Wednesday, November 28, 2007

November 27, 2007

The Second Amendment to the Constitution is very simple: "A well regulated militia being necessary to the security of a free state, the right of the people to keep and bear arms shall not be infringed." Very simple, except that it isn't, of course.

The argument through the years has been over the relationship between the militia clause and the "right of the people" clause. A scholar named Tench Coxe wrote in 1788 while the states were considering ratification of the Constitution, "the people are confirmed by the...article in their right to keep and bear their private arms." So we know where he stood. Alexander Hamilton: "Little more can reasonably be aimed at with respect to the people at large than to have them properly armed and equipped," though he also wanted them to prove this by being assembled once or twice a year--like a militia. But he also wrote that if the government usurps power, "the citizens must rush tumultuously to arms, without concert, without system," which doesn't sound much like a militia.

The Supreme court wrote in 1876 that the second amendment indicated the right to bear arms "shall not be infringed, but this...means no more than that it shall not be infringed by Congress." So the states could presumably do whatever they wanted. But the Court wrote is 1939 (U.S. v. Miller), "In the absence of evidence tending to show that... a shotgun having a barrel of less than 18 inches in length...has some reasonable relationship to the preservation or efficiency of a well-regulated militia, it cannot be said the Second Amendment....guarantees the right to keep and bear such an instrument...." So, gun control. But sensible scholars like Justice Hugo said later that the amendment's "prohibition is absolute."

Are you confused yet?

And now another Supreme Court, this one, is going to take another look at the amendment.

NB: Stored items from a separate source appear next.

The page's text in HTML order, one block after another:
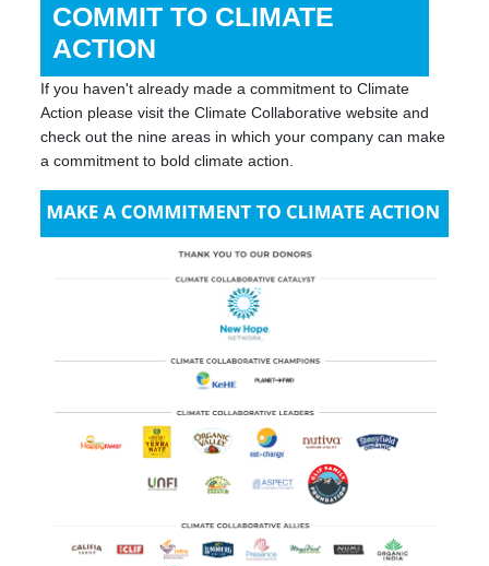
COMMIT TO CLIMATE
ACTION
If you haven't already made a commitment to Climate
Action please visit the Climate Collaborative website and
check out the nine areas in which your company can make
a commitment to bold climate action.
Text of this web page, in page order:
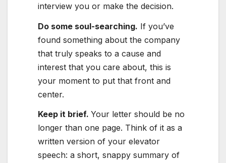
interview you or make the decision.
Do some soul-searching. If you’ve
found something about the company
that truly speaks to a cause and
interest that you care about, this is
your moment to put that front and
center.
Keep it brief. Your letter should be no
longer than one page. Think of it as a
written version of your elevator
speech: a short, snappy summary of
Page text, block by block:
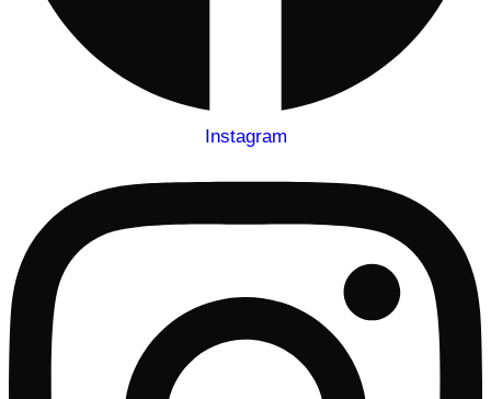
Instagram
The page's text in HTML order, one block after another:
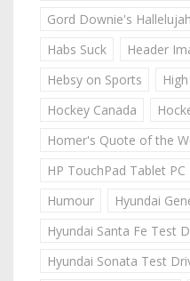
Gord Downie's Hallelujah
Habs Suck
Header
Hebsy on Sports
Hockey Canada
Homer's Quote of the
HP TouchPad Tablet PC
Humour
Hyundai
Hyundai Santa Fe Test
Hyundai Sonata Test
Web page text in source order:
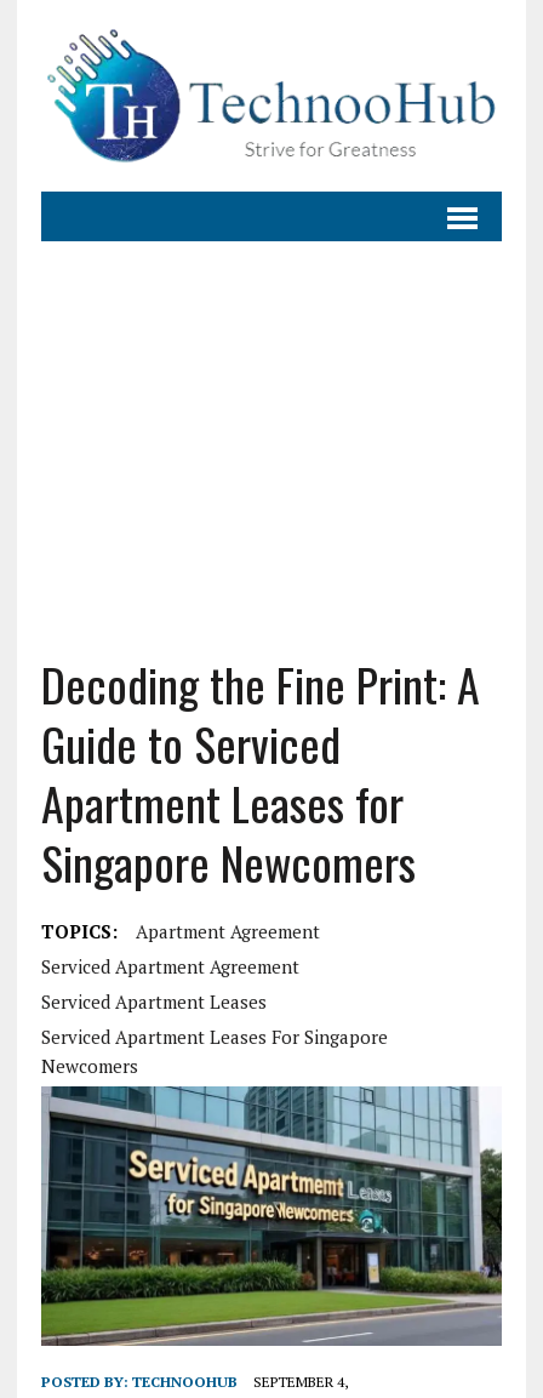
Decoding the Fine Print: A
Guide to Serviced
Apartment Leases for
Singapore Newcomers
TOPICS:
Apartment Agreement
Serviced Apartment Agreement
Serviced Apartment Leases
Serviced Apartment Leases For Singapore
Newcomers
POSTED BY: TECHNOOHUB SEPTEMBER 4,
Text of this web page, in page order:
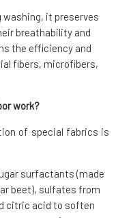
it preserves
breathability and
the efficiency and
fibers, microfibers,
work?
of special fabrics is
surfactants (made
beet), sulfates from
citric acid to soften
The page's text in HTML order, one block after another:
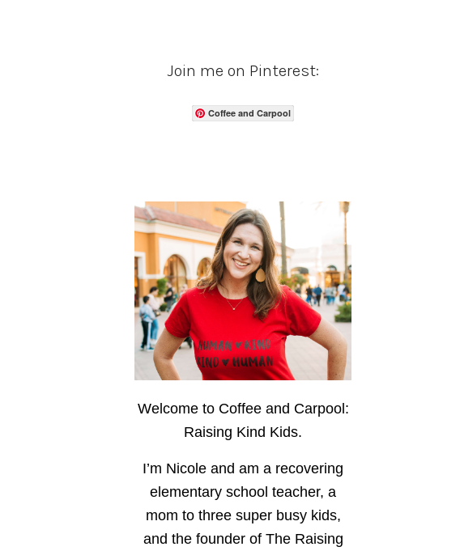
Join me on Pinterest:
Coffee and Carpool
Welcome to Coffee and Carpool:
Raising Kind Kids.
I’m Nicole and am a recovering
elementary school teacher, a
mom to three super busy kids,
and the founder of The Raising
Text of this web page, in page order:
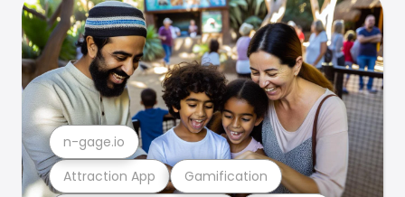
Attraction App Gamification
n-gage.io
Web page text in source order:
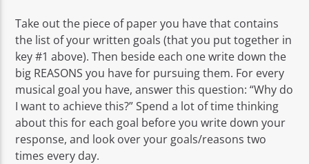
Take out the piece of paper you have that contains
the list of your written goals (that you put together in
key #1 above). Then beside each one write down the
big REASONS you have for pursuing them. For every
musical goal you have, answer this question: “Why do
I want to achieve this?” Spend a lot of time thinking
about this for each goal before you write down your
response, and look over your goals/reasons two
times every day.
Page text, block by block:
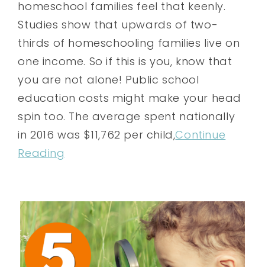
homeschool families feel that keenly.
Studies show that upwards of two-
thirds of homeschooling families live on
one income. So if this is you, know that
you are not alone! Public school
education costs might make your head
spin too. The average spent nationally
in 2016 was $11,762 per child,Continue
Reading
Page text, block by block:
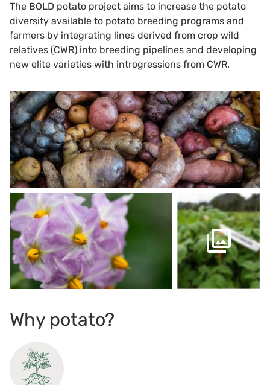
The BOLD potato project aims to increase the potato
diversity available to potato breeding programs and
farmers by integrating lines derived from crop wild
relatives (CWR) into breeding pipelines and developing
new elite varieties with introgressions from CWR.
Why potato?
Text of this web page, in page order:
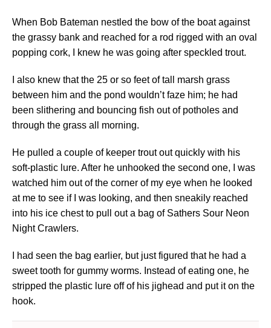
When Bob Bateman nestled the bow of the boat against
the grassy bank and reached for a rod rigged with an oval
popping cork, I knew he was going after speckled trout.
I also knew that the 25 or so feet of tall marsh grass
between him and the pond wouldn’t faze him; he had
been slithering and bouncing fish out of potholes and
through the grass all morning.
He pulled a couple of keeper trout out quickly with his
soft-plastic lure. After he unhooked the second one, I was
watched him out of the corner of my eye when he looked
at me to see if I was looking, and then sneakily reached
into his ice chest to pull out a bag of Sathers Sour Neon
Night Crawlers.
I had seen the bag earlier, but just figured that he had a
sweet tooth for gummy worms. Instead of eating one, he
stripped the plastic lure off of his jighead and put it on the
hook.
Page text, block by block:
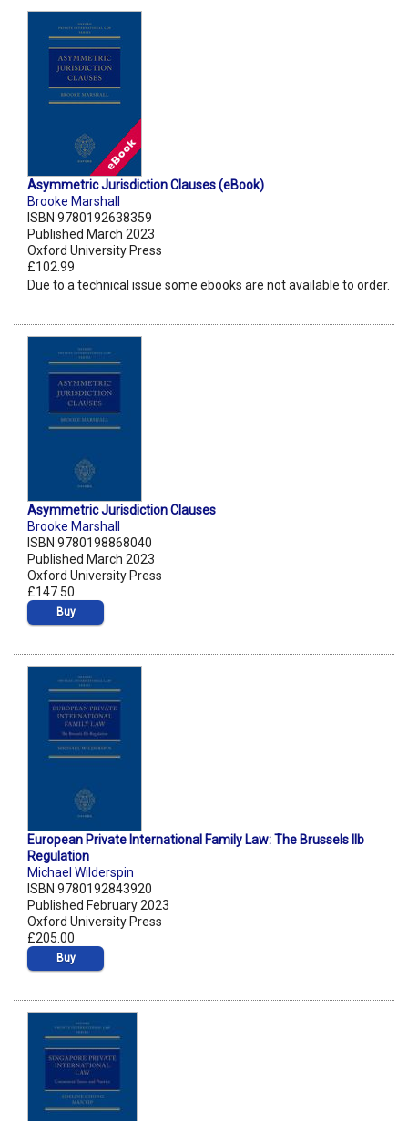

It's a terrific case--you can argue what the men who wrote the Constitution meant, back when militia men probably did show up toting their own weapons. You can argue about what a militia is today, about what the Founders would have made of our society (now there's a reverie), and about all sorts of related issues.

I have no idea how they'll rule, but there is one sure bet--we'll still be arguing the issue even after the rulng has come down.